> Exercise instructions
Reproduce every entry below exactly, minus the pictures.

-- Opening Marker --

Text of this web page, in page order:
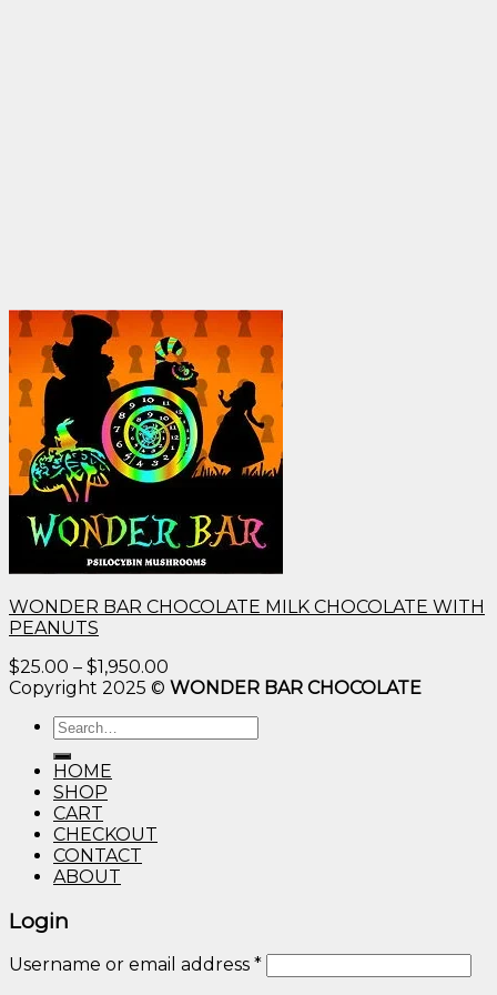
WONDER BAR CHOCOLATE MILK CHOCOLATE WITH
PEANUTS
$25.00 – $1,950.00
range:
Copyright 2025 © WONDER BAR CHOCOLATE
Search
for:
HOME
SHOP
CART
CHECKOUT
CONTACT
ABOUT
Login
Username or email address *
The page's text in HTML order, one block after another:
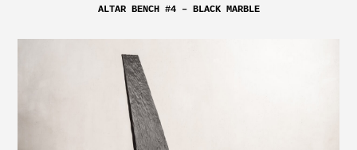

-- Closing Marker --

> Your solution
Text of this web page, in page order:
WONDER BAR CHOCOLATE MILK CHOCOLATE WITH
PEANUTS
$25.00 – $1,950.00
range:
Copyright 2025 © WONDER BAR CHOCOLATE
Search
for:
HOME
SHOP
CART
CHECKOUT
CONTACT
ABOUT
Login
Username or email address *
The page's text in HTML order, one block after another:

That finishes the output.